Task details
Exact copy, pictures excluded: output the lines from the opening of the entries through the line bearing "employed using survey".

Records provided
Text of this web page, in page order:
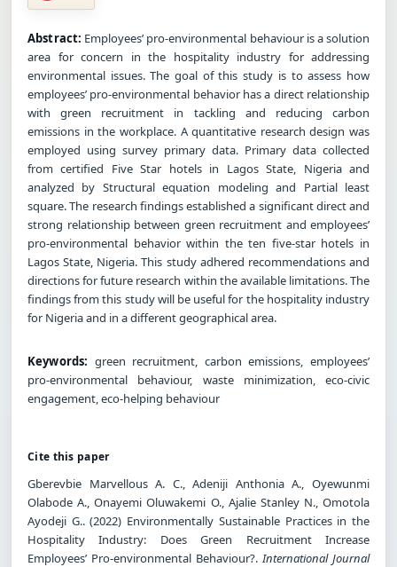
Abstract: Employees’ pro-environmental behaviour is a solution
area for concern in the hospitality industry for addressing
environmental issues. The goal of this study is to assess how
employees’ pro-environmental behavior has a direct relationship
with green recruitment in tackling and reducing carbon
emissions in the workplace. A quantitative research design was
employed using survey primary data. Primary data collected
from certified Five Star hotels in Lagos State, Nigeria and
analyzed by Structural equation modeling and Partial least
square. The research findings established a significant direct and
strong relationship between green recruitment and employees’
pro-environmental behavior within the ten five-star hotels in
Lagos State, Nigeria. This study adhered recommendations and
directions for future research within the available limitations. The
findings from this study will be useful for the hospitality industry
for Nigeria and in a different geographical area.
Keywords: green recruitment, carbon emissions, employees’
pro-environmental behaviour, waste minimization, eco-civic
engagement, eco-helping behaviour
Cite this paper
Gberevbie Marvellous A. C., Adeniji Anthonia A., Oyewunmi
Olabode A., Onayemi Oluwakemi O., Ajalie Stanley N., Omotola
Ayodeji G.. (2022) Environmentally Sustainable Practices in the
Hospitality Industry: Does Green Recruitment Increase
Employees’ Pro-environmental Behaviour?.International Journal
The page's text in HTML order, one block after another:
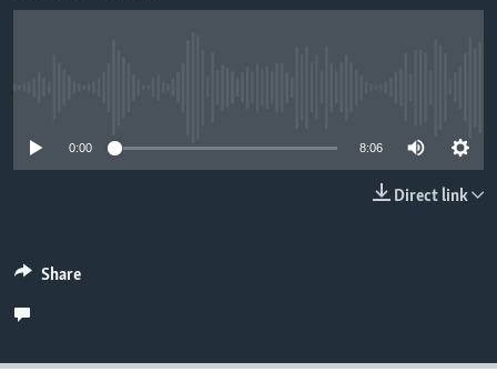
0:00 8:06
Direct link
Share
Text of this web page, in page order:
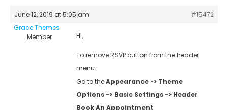
June 12, 2019 at 5:05 am
#15472
Grace Themes
Member
Hi,
To remove RSVP button from the header
menu:
Go to theAppearance -> Theme
Options -> Basic Settings -> Header
Book An Appointment
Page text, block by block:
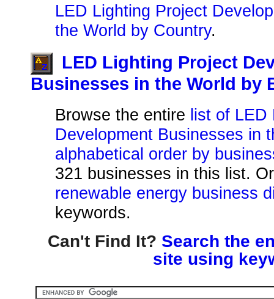
LED Lighting Project
the World by Country.
LED Lighting Project
Businesses in the World by
Browse the entire list of LED
Development Businesses in
alphabetical order by
321 businesses in this list.
renewable energy business
keywords.
Can't Find It? Search the
site using
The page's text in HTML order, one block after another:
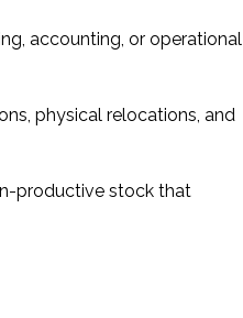
accounting, or operational
physical relocations, and
productive stock that
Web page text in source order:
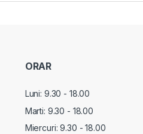
ORAR
Luni: 9.30 - 18.00
Marti: 9.30 - 18.00
Miercuri:9.30 - 18.00
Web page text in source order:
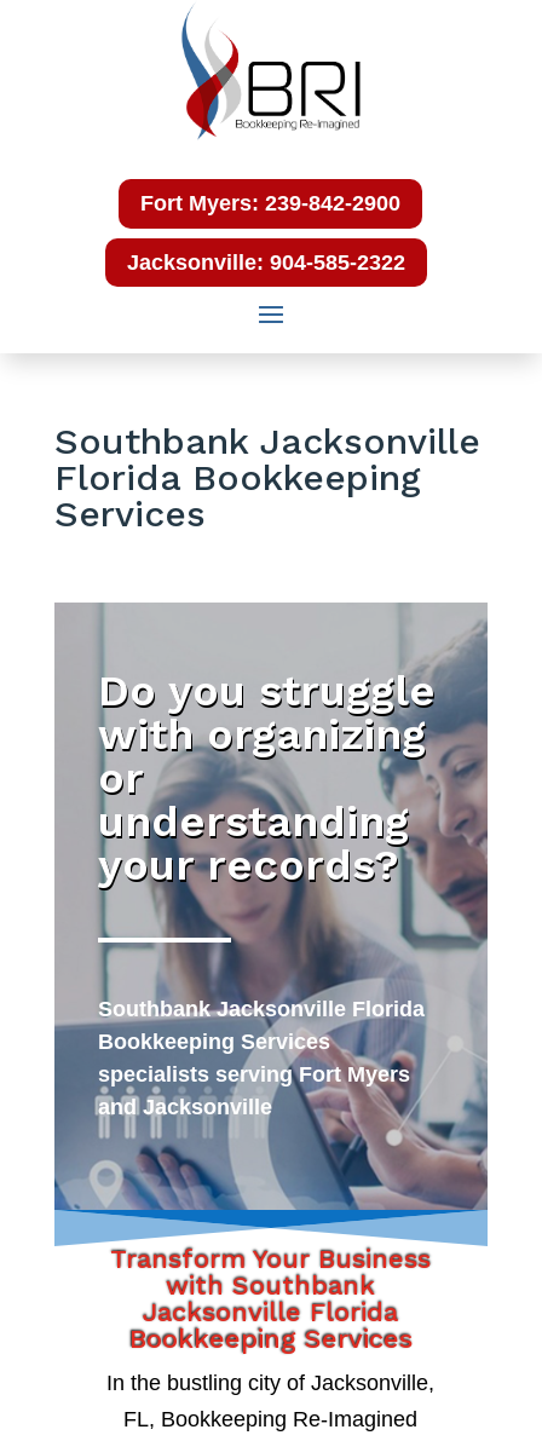
Fort Myers: 239-842-2900
Jacksonville: 904-585-2322
Southbank Jacksonville
Florida Bookkeeping
Services
Do you struggle
with organizing
or
understanding
your records?
Southbank Jacksonville Florida
Bookkeeping Services
specialists serving Fort Myers
and Jacksonville
Transform Your Business
with Southbank
Jacksonville Florida
Bookkeeping Services
In the bustling city of Jacksonville,
FL, Bookkeeping Re-Imagined

Result
Text of this web page, in page order:
Abstract: Employees’ pro-environmental behaviour is a solution
area for concern in the hospitality industry for addressing
environmental issues. The goal of this study is to assess how
employees’ pro-environmental behavior has a direct relationship
with green recruitment in tackling and reducing carbon
emissions in the workplace. A quantitative research design was
employed using survey primary data. Primary data collected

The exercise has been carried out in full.